The Web pages of twelve global companies--Boeing, Caterpillar, Coca-Cola, Eastman Kodak, ExxonMobil, Fluor, General Electric, General Motors, Hewlett-Packard, IBM, McDonald's, and Procter & Gamble--listed 315 executives on their rosters of top officers in 2008.

Fifty-one were women, but with some striking exceptions, most had remained in one place. One hundred twenty-six of the 315, or 40 percent, were hard-core, serial Relos--people who had been moved at least four times. Five had been moved ten or more times. Caterpillar had moved fifteen of its top thirty-three officers five or more times.

Of the companies' American Relos, most made their first move from home to state universities, mainly those of Iowa, Indiana, Michigan, Ohio, New York, and Illinois. A small minority--fewer than twenty-five--went to elite private schools, those of the Ivy League and its cousins such as Stanford and Duke.

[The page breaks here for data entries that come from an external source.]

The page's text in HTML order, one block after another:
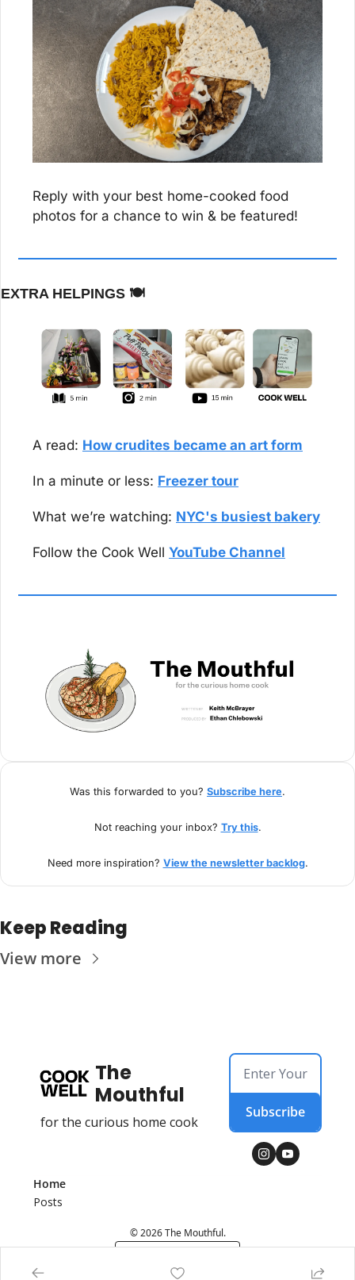
Reply with your best home-cooked food
photos for a chance to win & be featured!
EXTRA HELPINGS 🍽️
A read: How crudites became an art form
In a minute or less: Freezer tour
What we’re watching: NYC's busiest bakery
Follow the Cook Well YouTube Channel
Was this forwarded to you? Subscribe here.
Not reaching your inbox? Try this.
Need more inspiration? View the newsletter backlog.
Keep Reading
View more
The
Mouthful
for the curious home cook
Subscribe
Home
Posts
© 2026 The Mouthful.
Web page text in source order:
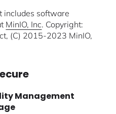
includes software
MinIO, Inc. Copyright:
(C) 2015-2023 MinIO,
Management
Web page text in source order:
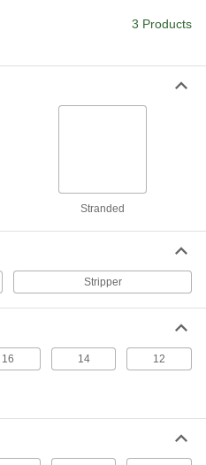
ADD
3 Products
Stranded
Stripper
16 14 12
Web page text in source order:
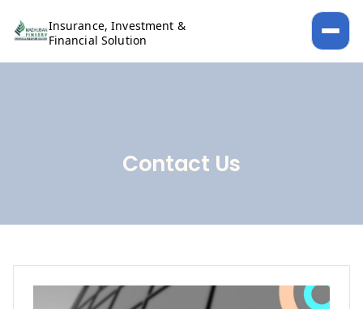
Insurance, Investment &
Financial Solution
Contact Us
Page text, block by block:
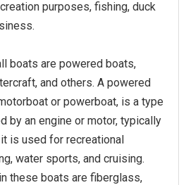
purposes, fishing, duck
boats are powered boats,
and others. A powered
or powerboat, is a type
by an engine or motor, typically
is used for recreational
water sports, and cruising.
these boats are fiberglass,
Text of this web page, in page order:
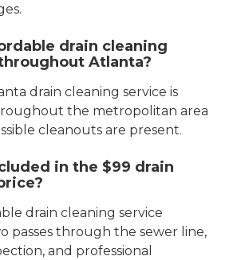
drain cleaning
Atlanta?
drain cleaning service is
the metropolitan area
cleanouts are present.
in the $99 drain
drain cleaning service
passes through the sewer line,
and professional
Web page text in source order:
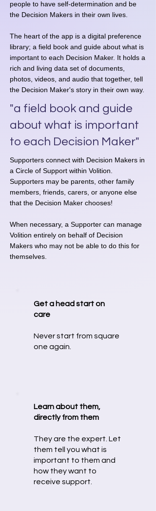
people to have self-determination and be
the Decision Makers in their own lives.​​​​​​
The heart of the app is a digital preference
library; a field book and guide about what is
important to each Decision Maker. It holds a
rich and living data set of documents,
photos, videos, and audio that together, tell
the Decision Maker's story in their own way.
"a field book and guide
about what is important
to each Decision Maker"
Supporters connect with Decision Makers in
a Circle of Support within Volition.
Supporters may be parents, other family
members, friends, carers, or anyone else
that the Decision Maker chooses!
When necessary, a Supporter can manage
Volition entirely on behalf of Decision
Makers who may not be able to do this for
themselves.
Get a head start on
care
Never start from square
one again.
Learn about them,
directly from them
They are the expert. Let
them tell you what is
important to them and
how they want to
receive support.
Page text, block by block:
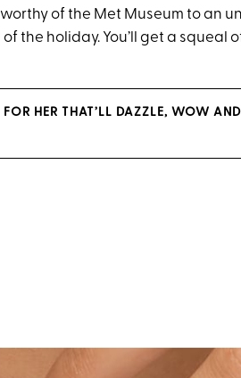
of the Met Museum to an
the holiday. You’ll get a squeal
FOR HER THAT’LL DAZZLE, WOW
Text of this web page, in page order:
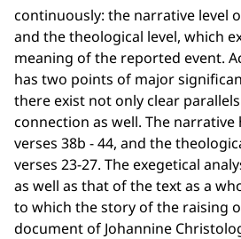
continuously: the narrative level
and the theological level, which
meaning of the reported event.
has two points of major
there exist not only clear
connection as well. The
verses 38b - 44, and the
verses 23-27. The exegetical
as well as that of the text as a
to which the story of the raising
document of Johannine
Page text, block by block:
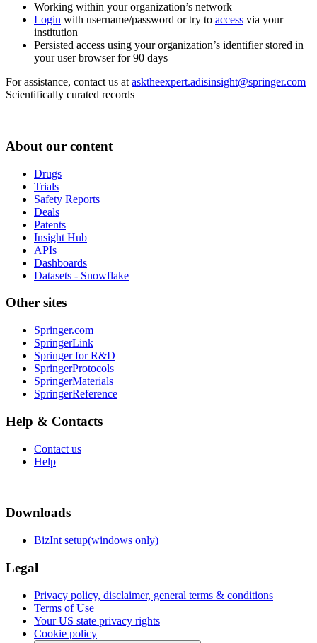
Working within your organization’s network
Login with username/password or try to access via your
institution
Persisted access using your organization’s identifier stored in
your user browser for 90 days
For assistance, contact us at asktheexpert.adisinsight@springer.com
Scientifically curated records
About our content
Drugs
Trials
Safety Reports
Deals
Patents
Insight Hub
APIs
Dashboards
Datasets - Snowflake
Other sites
Springer.com
SpringerLink
Springer for R&D
SpringerProtocols
SpringerMaterials
SpringerReference
Help & Contacts
Contact us
Help
Downloads
BizInt setup(windows only)
Legal
Privacy policy, disclaimer, general terms & conditions
Terms of Use
Your US state privacy rights
Cookie policy

After employers started to help paying the freight, however, about one in four went on to get master's degrees in business administration, about half of them from the business schools of Harvard, the University of Pennsylvania, Stanford, and the Massachusetts Institute of Technology.

Once on the job with global companies, rookie Relos can expect to be moved and promoted. In the mid-2000s, the global public relations firm of Burson-Marsteller listed appointments of new chief executives among Fortune magazine's thousand largest U.S. companies--all sorts, not just those engaged in foreign commerce. Three or four decades ago, most would have been William Whyte's loyal Organization Man who rose through the ranks in one place like New York, Pittsburgh, or Detroit. But of those appointed in 2005 and 2006, Burson-Marsteller's list showed a third who had worked in four or more locations.

It is easy to see what drives companies navigating the global economy to rear Relos. In but fourteen years, from 1990 to 2004, all countries' combined domestic economies--the value of everything bought and sold from Samsung TVs to P&G's Crest toothpaste to Boeing 777s-leaped from $23 trillion to $57 trillion. In 1999, the International Civil Aviation Organization in Montreal said airlines carried 17 million tons of freight in world trade. By 2010, the organization predicts they will be carrying 31 million tons. The United...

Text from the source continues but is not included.